- Problem
Please copy all of the records exactly, leaving nothing out.

- The data
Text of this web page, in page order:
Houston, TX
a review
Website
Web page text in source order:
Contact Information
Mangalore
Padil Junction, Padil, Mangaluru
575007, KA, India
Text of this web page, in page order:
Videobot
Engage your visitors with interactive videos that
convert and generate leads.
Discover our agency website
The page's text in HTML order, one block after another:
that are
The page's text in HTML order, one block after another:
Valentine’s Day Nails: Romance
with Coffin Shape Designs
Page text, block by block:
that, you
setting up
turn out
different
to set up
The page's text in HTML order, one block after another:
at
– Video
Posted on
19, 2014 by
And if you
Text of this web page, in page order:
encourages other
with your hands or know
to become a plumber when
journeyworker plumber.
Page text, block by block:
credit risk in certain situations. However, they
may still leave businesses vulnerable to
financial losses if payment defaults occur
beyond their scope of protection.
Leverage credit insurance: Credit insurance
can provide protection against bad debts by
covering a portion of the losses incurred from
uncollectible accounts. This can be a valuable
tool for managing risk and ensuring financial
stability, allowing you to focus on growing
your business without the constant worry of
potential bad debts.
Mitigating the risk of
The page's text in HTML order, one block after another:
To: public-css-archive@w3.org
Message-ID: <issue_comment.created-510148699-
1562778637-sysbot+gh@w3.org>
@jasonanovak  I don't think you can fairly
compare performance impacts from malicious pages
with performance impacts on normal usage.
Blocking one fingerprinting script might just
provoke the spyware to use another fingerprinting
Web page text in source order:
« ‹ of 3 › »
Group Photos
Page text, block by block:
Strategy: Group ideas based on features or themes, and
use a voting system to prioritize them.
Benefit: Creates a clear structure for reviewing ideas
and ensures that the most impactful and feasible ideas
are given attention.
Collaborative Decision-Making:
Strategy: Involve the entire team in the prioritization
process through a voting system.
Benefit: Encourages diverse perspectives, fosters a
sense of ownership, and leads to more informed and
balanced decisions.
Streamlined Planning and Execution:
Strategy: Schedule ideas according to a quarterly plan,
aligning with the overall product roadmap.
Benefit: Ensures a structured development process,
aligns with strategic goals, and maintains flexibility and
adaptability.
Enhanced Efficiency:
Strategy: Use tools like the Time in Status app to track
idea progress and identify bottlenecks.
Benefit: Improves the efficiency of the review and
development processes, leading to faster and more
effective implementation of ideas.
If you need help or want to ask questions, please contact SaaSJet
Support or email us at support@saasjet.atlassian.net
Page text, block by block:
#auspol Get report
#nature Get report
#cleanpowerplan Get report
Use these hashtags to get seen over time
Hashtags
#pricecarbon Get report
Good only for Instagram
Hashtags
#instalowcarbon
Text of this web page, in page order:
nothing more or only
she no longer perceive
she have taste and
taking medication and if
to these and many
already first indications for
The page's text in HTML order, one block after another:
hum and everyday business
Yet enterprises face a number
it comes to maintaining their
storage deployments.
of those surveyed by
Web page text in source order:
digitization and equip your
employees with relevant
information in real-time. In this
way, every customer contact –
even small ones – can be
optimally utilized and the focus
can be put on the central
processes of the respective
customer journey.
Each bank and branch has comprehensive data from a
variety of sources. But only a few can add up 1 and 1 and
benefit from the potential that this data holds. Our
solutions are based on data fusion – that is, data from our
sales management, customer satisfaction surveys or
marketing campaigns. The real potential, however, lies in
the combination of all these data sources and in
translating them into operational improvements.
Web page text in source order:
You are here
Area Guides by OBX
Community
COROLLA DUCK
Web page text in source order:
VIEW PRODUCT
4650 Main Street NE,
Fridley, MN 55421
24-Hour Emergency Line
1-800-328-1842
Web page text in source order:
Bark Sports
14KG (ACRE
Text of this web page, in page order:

- Written answer
Text of this web page, in page order:
Houston, TX
a review
Website
Web page text in source order:
Contact Information
Mangalore
Padil Junction, Padil, Mangaluru
575007, KA, India
Text of this web page, in page order:
Videobot
Engage your visitors with interactive videos that
convert and generate leads.
Discover our agency website
The page's text in HTML order, one block after another:
that are
The page's text in HTML order, one block after another:
Valentine’s Day Nails: Romance
with Coffin Shape Designs
Page text, block by block:
that, you
setting up
turn out
different
to set up
The page's text in HTML order, one block after another:
at
– Video
Posted on
19, 2014 by
And if you
Text of this web page, in page order:
encourages other
with your hands or know
to become a plumber when
journeyworker plumber.
Page text, block by block:
credit risk in certain situations. However, they
may still leave businesses vulnerable to
financial losses if payment defaults occur
beyond their scope of protection.
Leverage credit insurance: Credit insurance
can provide protection against bad debts by
covering a portion of the losses incurred from
uncollectible accounts. This can be a valuable
tool for managing risk and ensuring financial
stability, allowing you to focus on growing
your business without the constant worry of
potential bad debts.
Mitigating the risk of
The page's text in HTML order, one block after another:
To: public-css-archive@w3.org
Message-ID: <issue_comment.created-510148699-
1562778637-sysbot+gh@w3.org>
@jasonanovak  I don't think you can fairly
compare performance impacts from malicious pages
with performance impacts on normal usage.
Blocking one fingerprinting script might just
provoke the spyware to use another fingerprinting
Web page text in source order:
« ‹ of 3 › »
Group Photos
Page text, block by block:
Strategy: Group ideas based on features or themes, and
use a voting system to prioritize them.
Benefit: Creates a clear structure for reviewing ideas
and ensures that the most impactful and feasible ideas
are given attention.
Collaborative Decision-Making:
Strategy: Involve the entire team in the prioritization
process through a voting system.
Benefit: Encourages diverse perspectives, fosters a
sense of ownership, and leads to more informed and
balanced decisions.
Streamlined Planning and Execution:
Strategy: Schedule ideas according to a quarterly plan,
aligning with the overall product roadmap.
Benefit: Ensures a structured development process,
aligns with strategic goals, and maintains flexibility and
adaptability.
Enhanced Efficiency:
Strategy: Use tools like the Time in Status app to track
idea progress and identify bottlenecks.
Benefit: Improves the efficiency of the review and
development processes, leading to faster and more
effective implementation of ideas.
If you need help or want to ask questions, please contact SaaSJet
Support or email us at support@saasjet.atlassian.net
Page text, block by block:
#auspol Get report
#nature Get report
#cleanpowerplan Get report
Use these hashtags to get seen over time
Hashtags
#pricecarbon Get report
Good only for Instagram
Hashtags
#instalowcarbon
Text of this web page, in page order:
nothing more or only
she no longer perceive
she have taste and
taking medication and if
to these and many
already first indications for
The page's text in HTML order, one block after another:
hum and everyday business
Yet enterprises face a number
it comes to maintaining their
storage deployments.
of those surveyed by
Web page text in source order:
digitization and equip your
employees with relevant
information in real-time. In this
way, every customer contact –
even small ones – can be
optimally utilized and the focus
can be put on the central
processes of the respective
customer journey.
Each bank and branch has comprehensive data from a
variety of sources. But only a few can add up 1 and 1 and
benefit from the potential that this data holds. Our
solutions are based on data fusion – that is, data from our
sales management, customer satisfaction surveys or
marketing campaigns. The real potential, however, lies in
the combination of all these data sources and in
translating them into operational improvements.
Web page text in source order:
You are here
Area Guides by OBX
Community
COROLLA DUCK
Web page text in source order:
VIEW PRODUCT
4650 Main Street NE,
Fridley, MN 55421
24-Hour Emergency Line
1-800-328-1842
Web page text in source order:
Bark Sports
14KG (ACRE
Text of this web page, in page order:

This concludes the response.